The most common side effect of caffeine in neonates receiving caffeine for apnea is tachycardia (98807,114658).

Dermatologic ...There are several case reports of urticaria after caffeine ingestion (36546,36448,36475).

Endocrine ...Some evidence shows caffeine is associated with fibrocystic breast disease or breast cancer in females; however, this is controversial since findings are conflicting (8043,108806). Restricting caffeine in females with fibrocystic breast conditions doesn't seem to affect breast nodularity, swelling, or pain (8996). A population analysis of the Women's Health Initiative observational study has found no association between consumption of caffeine-containing beverages and the incidence of invasive breast cancer in models adjusted for demographic, lifestyle, and reproductive factors (108806). Also, a dose-response analysis of 2 low-quality observational studies has found that high consumption of caffeine is not associated with an increased risk of breast cancer (108807).
Clinical research in healthy adults shows that an increase consumption of caffeine results in increased insulin resistance (91023).

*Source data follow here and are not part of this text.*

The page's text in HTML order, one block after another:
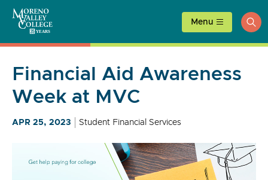
content
Menu
Financial Aid Awareness
Week at MVC
APR 25, 2023 Student Financial Services
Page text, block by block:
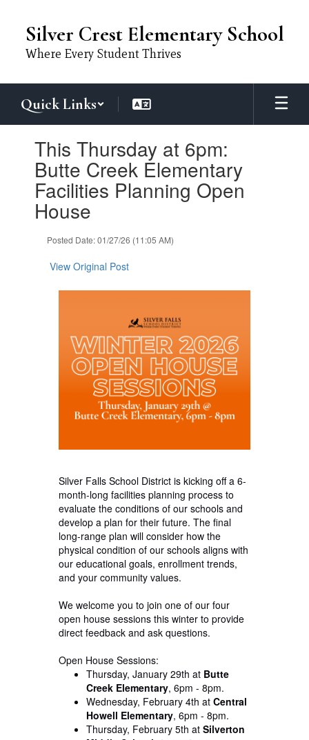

Gastrointestinal ...Gastrointestinal upset, nausea, diarrhea, abdominal pain, and fecal incontinence may occur with caffeine intake (36466,37755,37806,37789,37830,38138,38136,38223,95956,95963). Also, caffeine may cause feeding intolerance and gastrointestinal irritation in infants (6023). Perioperative caffeine during cardiopulmonary bypass surgery seems to increase the rate of postoperative nausea and vomiting (97451). Caffeine and coffee consumption have been associated with an increase in the incidence of heartburn (37545,37575,38251,38259,38267) and gastrointestinal esophageal reflux disease (GERD) (38329,37633,37631,37603).

Genitourinary ...Caffeine, a known diuretic, may increase voiding, give a sense of urgency, and irritate the bladder (37874,37961,104580). In men with lower urinary tract symptoms, caffeine intake increased the risk of interstitial cystitis/painful bladder syndrome (38115). Excessive caffeine consumption may worsen premenstrual syndrome. Consumption of up to 10 cups of caffeinated drinks daily was associated with increased severity of premenstrual syndrome (38177). Finally, population research shows that exposure to caffeine was not associated with an increased risk of endometriosis (91035).

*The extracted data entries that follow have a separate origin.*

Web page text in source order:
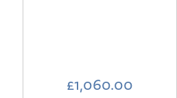
£1,060.00
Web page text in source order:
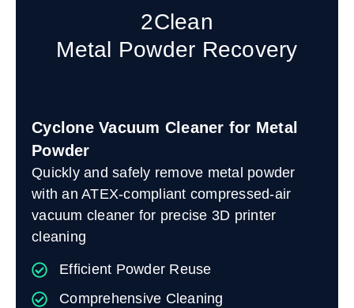
2Clean
Metal Powder Recovery
Cyclone Vacuum Cleaner for Metal
Powder
Quickly and safely remove metal powder
with an ATEX-compliant compressed-air
vacuum cleaner for precise 3D printer
cleaning
Efficient Powder Reuse
Comprehensive Cleaning
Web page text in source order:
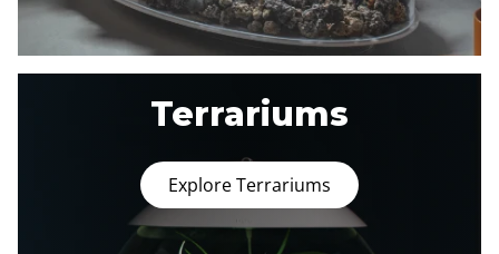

Immunologic ...Caffeine can cause anaphylaxis in sensitive individuals, although true IgE-mediated caffeine allergy seems to be relatively rare (11315).

Musculoskeletal ...Caffeine can induce or exacerbate muscular tremors (38136,37673,38161). There has also been a report of severe rhabdomyolysis in a healthy 40-year-old patient who consumed an energy drink containing 400 mg of caffeine (4 mg/kg) and then participated in strenuous weightlifting exercise (108818).
Epidemiological evidence regarding the relationship between caffeine use and the risk for osteoporosis is contradictory. Caffeine can release calcium from storage sites and increase its urinary excretion (2669,10202,11317,111489). Females with a genetic variant of the vitamin D receptor appear to be at an increased risk for the detrimental effect of caffeine on bone mass (2669). However, moderate caffeine intake, less than 300 mg daily, does not seem to significantly increase osteoporosis risk in most postmenopausal adults with normal calcium intake (2669,6025,10202,11317). Premature infants treated with intravenous caffeine for apnea of prematurity, have a lower bone mineral content compared with infants who are not treated with caffeine, especially when treatment extends beyond 14 days (111489).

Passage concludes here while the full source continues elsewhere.